Task instructions>
Print the data below exactly as it stands, and keep the pictures out.

Supplied information>
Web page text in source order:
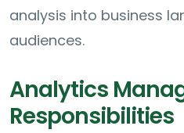
analysis into business
audiences.
Analytics
Responsibilities
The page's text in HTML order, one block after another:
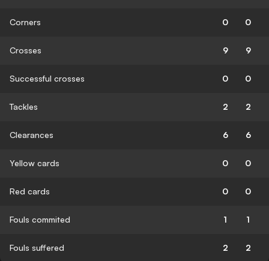
Corners 0 0
Crosses 9 9
Successful crosses 0 0
Tackles 2 2
Clearances 6 6
Yellow cards 0 0
Red cards 0 0
Fouls commited 1 1
Fouls suffered 2 2
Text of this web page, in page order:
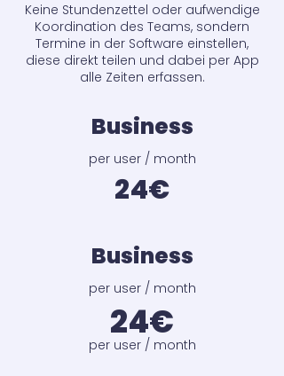
Keine Stundenzettel oder aufwendige
Koordination des Teams, sondern
Termine in der Software einstellen,
diese direkt teilen und dabei per App
alle Zeiten erfassen.
Business
per user / month
24€
Business
per user / month
24€
per user / month
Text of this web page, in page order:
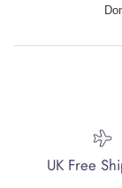
UK Free
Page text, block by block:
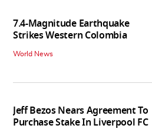
7.4-Magnitude Earthquake
Strikes Western Colombia
World News
Jeff Bezos Nears Agreement To
Purchase Stake In Liverpool FC
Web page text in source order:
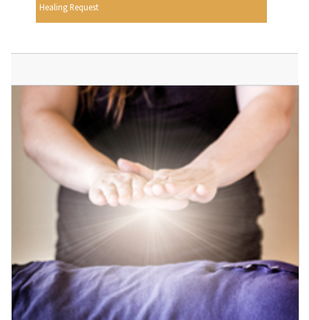
Healing Request
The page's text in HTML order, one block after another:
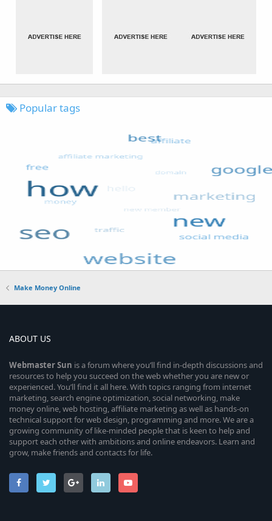
Popular tags
Make Money Online
ABOUT US
WebmasterSun is a forum where you’ll find in-depth discussions and
resources to help you succeed on the web whether you are new or
experienced. You’ll find it all here. With topics ranging from internet
marketing, search engine optimization, social networking, make
money online, web hosting, affiliate marketing as well as hands-on
technical support for web design, programming and more. We are a
growing community of like-minded people that is keen to help and
support each other with ambitions and online endeavors. Learn and
grow, make friends and contacts for life.
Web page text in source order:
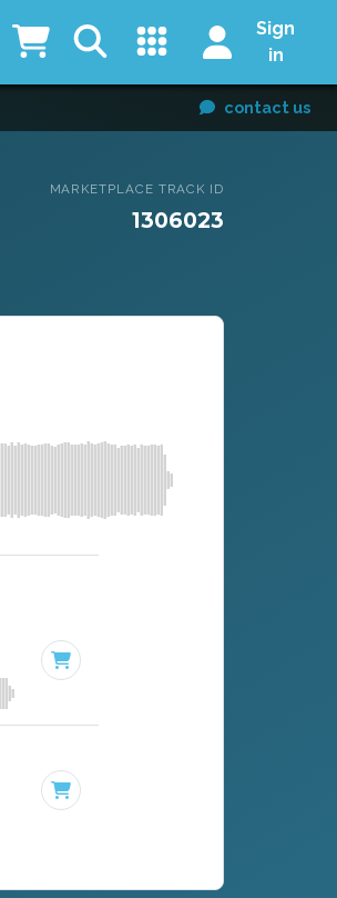
Sign
in
contact us
MARKETPLACE TRACK ID
1306023
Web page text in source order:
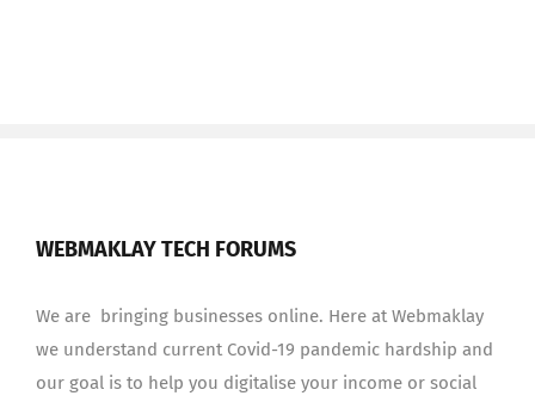
WEBMAKLAY TECH FORUMS
We are bringing businesses online. Here at Webmaklay
we understand current Covid-19 pandemic hardship and
our goal is to help you digitalise your income or social
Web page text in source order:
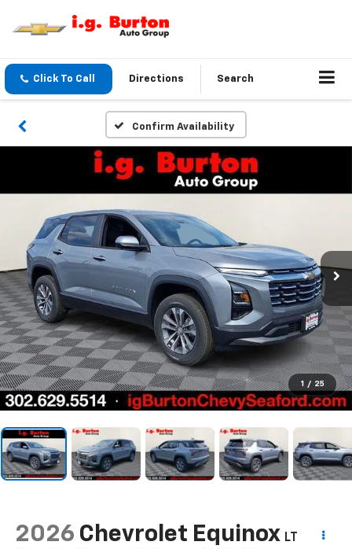
Click To Call Directions Search
Confirm Availability
1 / 25
2026 Chevrolet Equinox LT
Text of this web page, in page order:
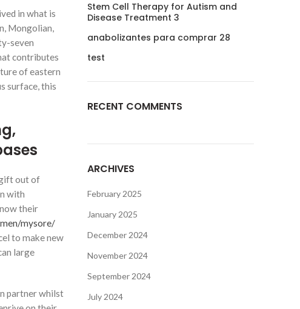
in what is
Mongolian,
seven
contributes
of eastern
surface, this
out of
with
their
mysore/
to make new
large
partner whilst
Stem Cell Therapy for Autism and
Disease Treatment 3
anabolizantes para comprar 28
test
RECENT COMMENTS
ARCHIVES
February 2025
January 2025
December 2024
November 2024
September 2024
July 2024
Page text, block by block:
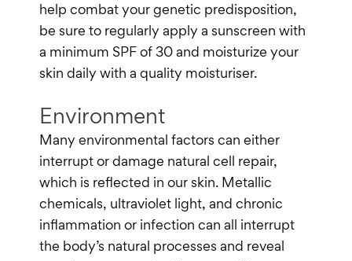
help combat your genetic predisposition,
be sure to regularly apply a sunscreen with
a minimum SPF of 30 and moisturize your
skin daily with a quality moisturiser.
Environment
Many environmental factors can either
interrupt or damage natural cell repair,
which is reflected in our skin. Metallic
chemicals, ultraviolet light, and chronic
inflammation or infection can all interrupt
the body’s natural processes and reveal
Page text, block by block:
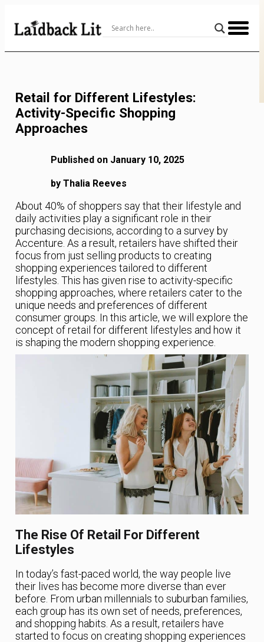
Content
Retail for Different Lifestyles:
Activity-Specific Shopping
Approaches
Published on January 10, 2025
by Thalia Reeves
About 40% of shoppers say that their lifestyle and
daily activities play a significant role in their
purchasing decisions, according to a survey by
Accenture. As a result, retailers have shifted their
focus from just selling products to creating
shopping experiences tailored to different
lifestyles. This has given rise to activity-specific
shopping approaches, where retailers cater to the
unique needs and preferences of different
consumer groups. In this article, we will explore the
concept of retail for different lifestyles and how it
is shaping the modern shopping experience.
The Rise Of Retail For Different
Lifestyles
In today’s fast-paced world, the way people live
their lives has become more diverse than ever
before. From urban millennials to suburban families,
each group has its own set of needs, preferences,
and shopping habits. As a result, retailers have
started to focus on creating shopping experiences
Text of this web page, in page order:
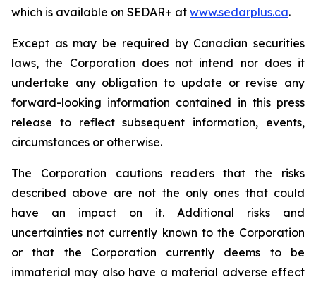
which is available on SEDAR+ at www.sedarplus.ca.
Except as may be required by Canadian securities
laws, the Corporation does not intend nor does it
undertake any obligation to update or revise any
forward-looking information contained in this press
release to reflect subsequent information, events,
circumstances or otherwise.
The Corporation cautions readers that the risks
described above are not the only ones that could
have an impact on it. Additional risks and
uncertainties not currently known to the Corporation
or that the Corporation currently deems to be
immaterial may also have a material adverse effect
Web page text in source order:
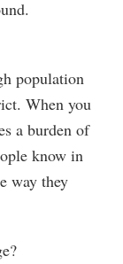
population
When you
a burden of
know in
way they
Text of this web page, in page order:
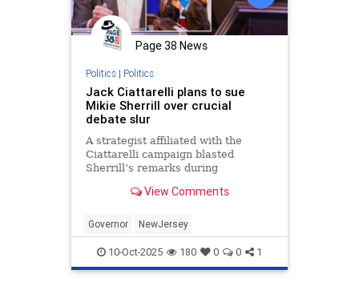
Page 38 News
Politics| Politics
Jack Ciattarelli plans to sue
Mikie Sherrill over crucial
debate slur
A strategist affiliated with the
Ciattarelli campaign blasted
Sherrill’s remarks during
defamatory act.”View Comments
Governor NewJersey
10-Oct-2025 180 0 0 1
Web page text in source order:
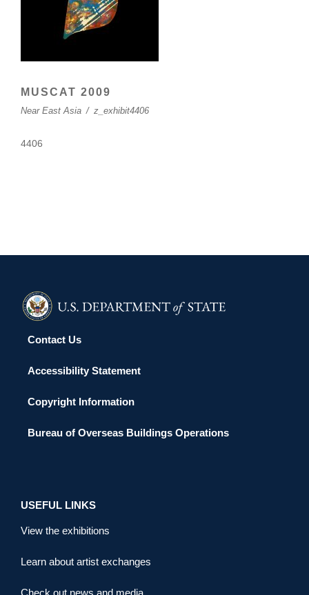
MUSCAT 2009
Near East Asia / z_exhibit4406
4406
Contact Us
Accessibility Statement
Copyright Information
Bureau of Overseas Buildings Operations
USEFUL LINKS
View the exhibitions
Learn about artist exchanges
Check out news and media
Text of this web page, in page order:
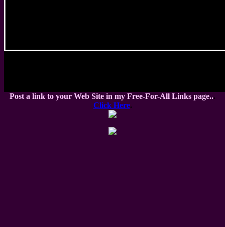
Post a link to your Web Site in my Free-For-All Links page...
Click Here.
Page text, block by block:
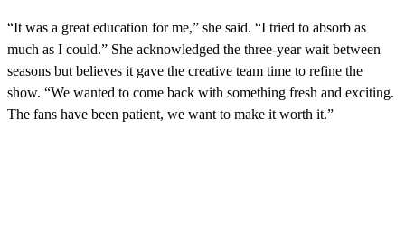
o
n
d
“It was a great education for me,” she said. “I tried to absorb as
much as I could.” She acknowledged the three-year wait between
seasons but believes it gave the creative team time to refine the
show. “We wanted to come back with something fresh and exciting.
The fans have been patient, we want to make it worth it.”
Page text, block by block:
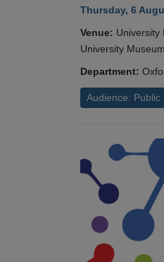
Thursday, 6
Venue: University
University
Department:
Audience: Public
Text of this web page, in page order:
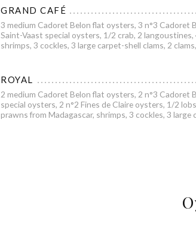
GRAND CAFÉ
3 medium Cadoret Belon flat oysters, 3 n°3 Cadoret
Saint-Vaast special oysters, 1/2 crab, 2
shrimps, 3 cockles, 3 large carpet-shell clams, 2
ROYAL
2 medium Cadoret Belon flat oysters, 2 n°3 Cadoret
special oysters, 2 n°2 Fines de Claire oysters, 1/2
prawns from Madagascar, shrimps, 3 cockles, 3 large
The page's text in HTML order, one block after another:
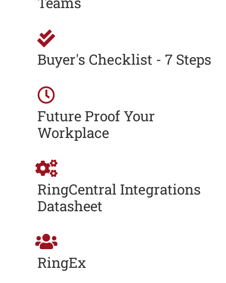
Buyer's Checklist - 7 Steps
Future Proof Your
Workplace
RingCentral Integrations
Datasheet
RingEx
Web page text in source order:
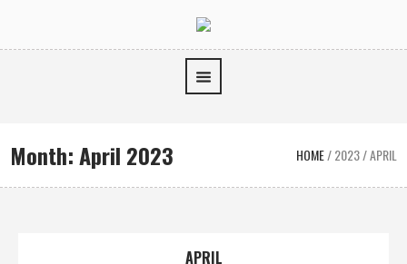
Month:April 2023 HOME/2023/APRIL
APRIL

Result of the exercise>
Web page text in source order:
analysis into business
audiences.
Analytics
Responsibilities
The page's text in HTML order, one block after another:
Corners 0 0
Crosses 9 9
Successful crosses 0 0
Tackles 2 2
Clearances 6 6
Yellow cards 0 0
Red cards 0 0
Fouls commited 1 1
Fouls suffered 2 2
Text of this web page, in page order:
Keine Stundenzettel oder aufwendige
Koordination des Teams, sondern
Termine in der Software einstellen,
diese direkt teilen und dabei per App
alle Zeiten erfassen.
Business
per user / month
24€
Business
per user / month
24€
per user / month
Text of this web page, in page order:
UK Free
Page text, block by block:
7.4-Magnitude Earthquake
Strikes Western Colombia
World News
Jeff Bezos Nears Agreement To
Purchase Stake In Liverpool FC
Web page text in source order:
Healing Request
The page's text in HTML order, one block after another:
Popular tags
Make Money Online
ABOUT US
WebmasterSun is a forum where you’ll find in-depth discussions and
resources to help you succeed on the web whether you are new or
experienced. You’ll find it all here. With topics ranging from internet
marketing, search engine optimization, social networking, make
money online, web hosting, affiliate marketing as well as hands-on
technical support for web design, programming and more. We are a
growing community of like-minded people that is keen to help and
support each other with ambitions and online endeavors. Learn and
grow, make friends and contacts for life.
Web page text in source order:
Sign
in
contact us
MARKETPLACE TRACK ID
1306023
Web page text in source order:
WEBMAKLAY TECH FORUMS
We are bringing businesses online. Here at Webmaklay
we understand current Covid-19 pandemic hardship and
our goal is to help you digitalise your income or social
Web page text in source order:
Click To Call Directions Search
Confirm Availability
1 / 25
2026 Chevrolet Equinox LT
Text of this web page, in page order:
in what is
Mongolian,
seven
contributes
of eastern
surface, this
out of
with
their
mysore/
to make new
large
partner whilst
Stem Cell Therapy for Autism and
Disease Treatment 3
anabolizantes para comprar 28
test
RECENT COMMENTS
ARCHIVES
February 2025
January 2025
December 2024
November 2024
September 2024
July 2024
Page text, block by block:
help combat your genetic predisposition,
be sure to regularly apply a sunscreen with
a minimum SPF of 30 and moisturize your
skin daily with a quality moisturiser.
Environment
Many environmental factors can either
interrupt or damage natural cell repair,
which is reflected in our skin. Metallic
chemicals, ultraviolet light, and chronic
inflammation or infection can all interrupt
the body’s natural processes and reveal
Page text, block by block:
Content
Retail for Different Lifestyles:
Activity-Specific Shopping
Approaches
Published on January 10, 2025
by Thalia Reeves
About 40% of shoppers say that their lifestyle and
daily activities play a significant role in their
purchasing decisions, according to a survey by
Accenture. As a result, retailers have shifted their
focus from just selling products to creating
shopping experiences tailored to different
lifestyles. This has given rise to activity-specific
shopping approaches, where retailers cater to the
unique needs and preferences of different
consumer groups. In this article, we will explore the
concept of retail for different lifestyles and how it
is shaping the modern shopping experience.
The Rise Of Retail For Different
Lifestyles
In today’s fast-paced world, the way people live
their lives has become more diverse than ever
before. From urban millennials to suburban families,
each group has its own set of needs, preferences,
and shopping habits. As a result, retailers have
started to focus on creating shopping experiences
Text of this web page, in page order:
which is available on SEDAR+ at www.sedarplus.ca.
Except as may be required by Canadian securities
laws, the Corporation does not intend nor does it
undertake any obligation to update or revise any
forward-looking information contained in this press
release to reflect subsequent information, events,
circumstances or otherwise.
The Corporation cautions readers that the risks
described above are not the only ones that could
have an impact on it. Additional risks and
uncertainties not currently known to the Corporation
or that the Corporation currently deems to be
immaterial may also have a material adverse effect
Web page text in source order:
population
When you
a burden of
know in
way they
Text of this web page, in page order:
Page 38 News
Politics| Politics
Jack Ciattarelli plans to sue
Mikie Sherrill over crucial
debate slur
A strategist affiliated with the
Ciattarelli campaign blasted
Sherrill’s remarks during
defamatory act.”View Comments
Governor NewJersey
10-Oct-2025 180 0 0 1
Web page text in source order:
MUSCAT 2009
Near East Asia / z_exhibit4406
4406
Contact Us
Accessibility Statement
Copyright Information
Bureau of Overseas Buildings Operations
USEFUL LINKS
View the exhibitions
Learn about artist exchanges
Check out news and media
Text of this web page, in page order:
Post a link to your Web Site in my Free-For-All Links page...
Click Here.
Page text, block by block:
o
n
d
“It was a great education for me,” she said. “I tried to absorb as
much as I could.” She acknowledged the three-year wait between
seasons but believes it gave the creative team time to refine the
show. “We wanted to come back with something fresh and exciting.
The fans have been patient, we want to make it worth it.”
Page text, block by block:
Thursday, 6
Venue: University
University
Department:
Audience: Public
Text of this web page, in page order:
GRAND CAFÉ
3 medium Cadoret Belon flat oysters, 3 n°3 Cadoret
Saint-Vaast special oysters, 1/2 crab, 2
shrimps, 3 cockles, 3 large carpet-shell clams, 2
ROYAL
2 medium Cadoret Belon flat oysters, 2 n°3 Cadoret
special oysters, 2 n°2 Fines de Claire oysters, 1/2
prawns from Madagascar, shrimps, 3 cockles, 3 large
The page's text in HTML order, one block after another:
Buyer's Checklist - 7 Steps
Future Proof Your
Workplace
RingCentral Integrations
Datasheet
RingEx
Web page text in source order:
Month:April 2023 HOME/2023/APRIL
APRIL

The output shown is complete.